# I need your input here



## Sylie (Apr 4, 2011)

I''m getting old and having a hard time keeping up with house cleaning. So, my pet sitter, my friend, cleans houses for other people. I told her that I would pay what her other clients pay her. So, she came in....late...worked for maybe three and a half hours for $150. I had to go over every streaked mirror. She really did a crappy job for $150. Now, I feel resentful. I feel used.
Hey, is $150 chump change these days?

I just don't know how to cope. Maybe house cleaners are entitled to fifty bucks an hour for a half-assed job, or maybe I am living in a different decaded. As a highly skilled bookeeper, the most I made was $45 per hour, but that was back in the last century.

What is an average hourly wage today? Are unskilled workers making fifty bucks an hour? Or did a person I thought was my friend take advantage of me?

I will be cleaning my own house from now on.


----------



## mdbflorida (Feb 28, 2013)

that is really expensive but maybe it's cA prices. For 3 hours, you shouldn't pay anymore than 95ish.


----------



## wkomorow (Aug 26, 2011)

Sylvia,

I am so sorry. It does sound like you were taken advantage of. 150 for a professional cleaner, insured, bonded, and fully taxed, does not seem too expensive, but for someone doing it without a true business credentials sounds extravigant. In addition you have the right to have it done your way. I am not sure of your age, but you might want to check with elder services to see if they have options to help you. They often will provide insured help for a sliding amount.

Good luck. You are a sweet lady, don't let anyone take advantage of you.

Sent from Petguide.com Free App


----------



## The A Team (Dec 1, 2005)

$45 an hour??? hmmmm I'm making $14 an hour as a bookkeeper....:w00t::w00t:

I'm thinking for $150, I would expect my house to be very clean. You might want to re-think having her clean again. Maybe try someone else next time. I think after the first deep cleaning is done, it should be cheaper after that for "keeping up".


----------



## Sylie (Apr 4, 2011)

mdbflorida said:


> that is really expensive but maybe it's cA prices. For 3 hours, you shouldn't pay anymore than 95ish.


Honestly, today people get more than 30 tax free dollars an hour for unskilled labor?

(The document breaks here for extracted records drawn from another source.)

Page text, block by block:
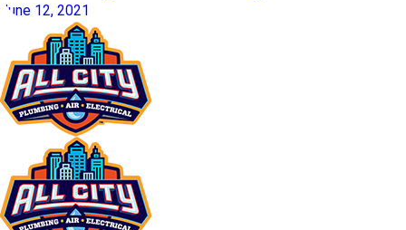
June 12, 2021
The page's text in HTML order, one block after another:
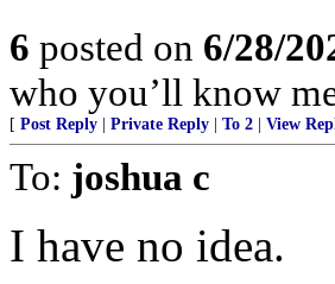
6 posted on 6/28/
who you’ll know
[ Post Reply Private Reply To 2 View
To: joshua c
I have no idea.
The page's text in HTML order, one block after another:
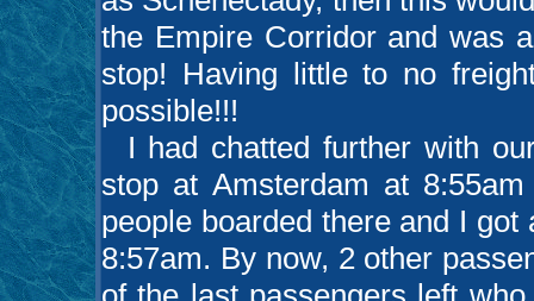
the Empire Corridor and was
stop! Having little to no
possible!!!
I had chatted further with
stop at Amsterdam at
people boarded there and I
8:57am. By now, 2 other
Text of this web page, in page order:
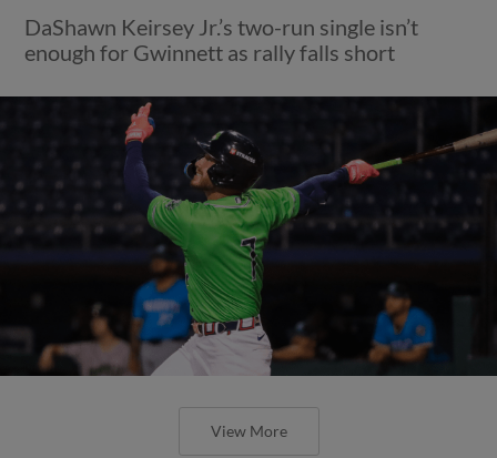
DaShawn Keirsey Jr.’s two-run single isn’t
enough for Gwinnett as rally falls short
View More
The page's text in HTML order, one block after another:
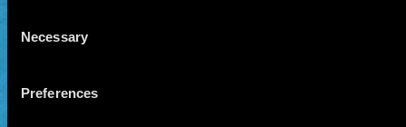
Selection
Necessary
Preferences

Hmmm....maybe DH needs to revise his prices. He is highly skilled, works fast and does a perfect job..as a contractor, but he only charges $50 an hour. 
Are we living in the past century?


----------



## pippersmom (May 21, 2012)

My Mom has someone come in and clean her house once every 2 weeks and this lady charges $18/hr. She does my Mom's laundry too.


----------



## Zoe's Mom88 (Apr 25, 2011)

Sorry it sounds way out of line. Can't imagine a house cleaner making that king of money. If that were the case a lot of people would quit their job and clean houses if that were a realistic number. Hope you don't have her back....that is truly redicous.


----------



## eiksaa (Jun 8, 2012)

This is funny. We have our cleaning lady in right now as I type this. 

We have someone come and do a detailed cleaning job once a month. I live in a one bedroom apartment. She does an amazingly thorough job. Takes about 3-4 hours and charges $85, excluding tips (it's more like $100 for a one time job, lesser on monthly contract). Now, there are more expensive services in LA, but I prefer a cheaper service and instead tip the person doing the cleaning really well (like 40% in tips since they are so good). 

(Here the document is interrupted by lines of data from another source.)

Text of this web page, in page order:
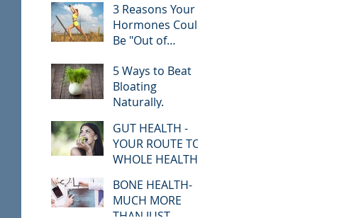
3 Reasons Your
Hormones Could
Be "Out of
5 Ways to Beat
Bloating
Naturally.
GUT HEALTH -
YOUR ROUTE TO
WHOLE HEALTH.
BONE HEALTH-
MUCH MORE
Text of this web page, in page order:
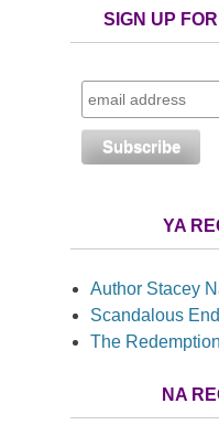
SIGN UP
YA
Author Stacey
Scandalous
The
NA
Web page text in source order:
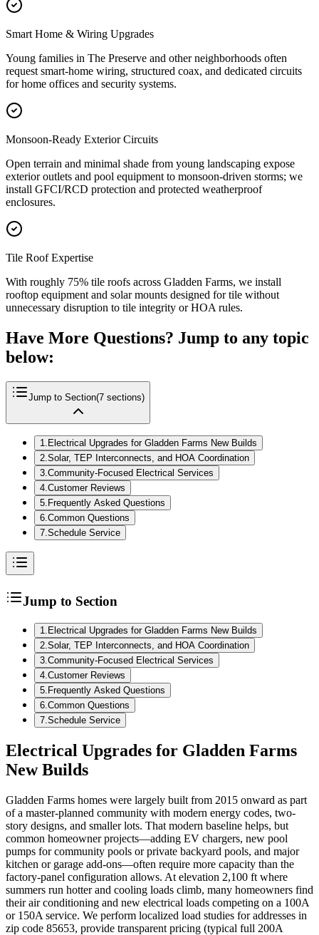
Smart Home & Wiring Upgrades
Young families in The Preserve and other neighborhoods often
request smart-home wiring, structured coax, and dedicated circuits
for home offices and security systems.
Monsoon-Ready Exterior Circuits
Open terrain and minimal shade from young landscaping expose
exterior outlets and pool equipment to monsoon-driven storms; we
install GFCI/RCD protection and protected weatherproof
enclosures.
Tile Roof Expertise
With roughly 75% tile roofs across Gladden Farms, we install
rooftop equipment and solar mounts designed for tile without
unnecessary disruption to tile integrity or HOA rules.
Have More Questions? Jump to any topic
below:
Jump to Section(7 sections)
1. Electrical Upgrades for Gladden Farms New Builds
2.Solar, TEP Interconnects, and HOA Coordination
3.Community-Focused Electrical Services
4.Customer Reviews
5. Frequently Asked Questions
6.Common Questions
7.Schedule Service
Jump to Section
1 Electrical Upgrades for Gladden Farms New Builds
2 Solar, TEP Interconnects, and HOA Coordination
3 Community-Focused Electrical Services
4 Customer Reviews
5 Frequently Asked Questions
6 Common Questions
7 Schedule Service
Electrical Upgrades for Gladden Farms
New Builds
Gladden Farms homes were largely built from 2015 onward as part
of a master-planned community with modern energy codes, two-
story designs, and smaller lots. That modern baseline helps, but
common homeowner projects—adding EV chargers, new pool
pumps for community pools or private backyard pools, and major
kitchen or garage add-ons—often require more capacity than the
factory-panel configuration allows. At elevation 2,100 ft where
summers run hotter and cooling loads climb, many homeowners find
their air conditioning and new electrical loads competing on a 100A
or 150A service. We perform localized load studies for addresses in
zip code 85653, provide transparent pricing (typical full 200A
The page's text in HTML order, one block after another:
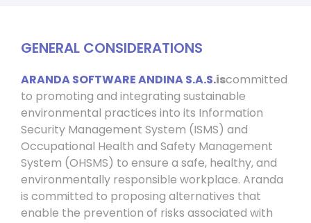
GENERAL CONSIDERATIONS
ARANDA SOFTWARE ANDINA S.A.S.iscommitted
to promoting and integrating sustainable
environmental practices into its Information
Security Management System (ISMS) and
Occupational Health and Safety Management
System (OHSMS) to ensure a safe, healthy, and
environmentally responsible workplace. Aranda
is committed to proposing alternatives that
enable the prevention of risks associated with

Also, the expensive ones are more 'eco-friendly products' and all that fancy stuff. But I just buy the cleaning products myself. I find this service works well for us. So, I do think you should be able to find a cheaper cleaning service if you want that.


----------



## silverhaven (Sep 6, 2009)

I pay $20.00 an hour for my cleaning lady, and she does a fantastic job. She is Filipino and can only work on the weekend as she has a job during the week. A lot of Filipinos do that here. It usually takes her around 3 hrs solid. (I usually round up to the hr so she gets a tip) If I was using a bonded cleaning service, available all the time then that price would be very different. Vancouver is a very expensive city too.


----------



## Sylie (Apr 4, 2011)

The A Team said:


> $45 an hour??? hmmmm I'm making $14 an hour as a bookkeeper....:w00t::w00t:
> 
> I'm thinking for $150, I would expect my house to be very clean. You might want to re-think having her clean again. Maybe try someone else next time. I think after the first deep cleaning is done, it should be cheaper after that for "keeping up".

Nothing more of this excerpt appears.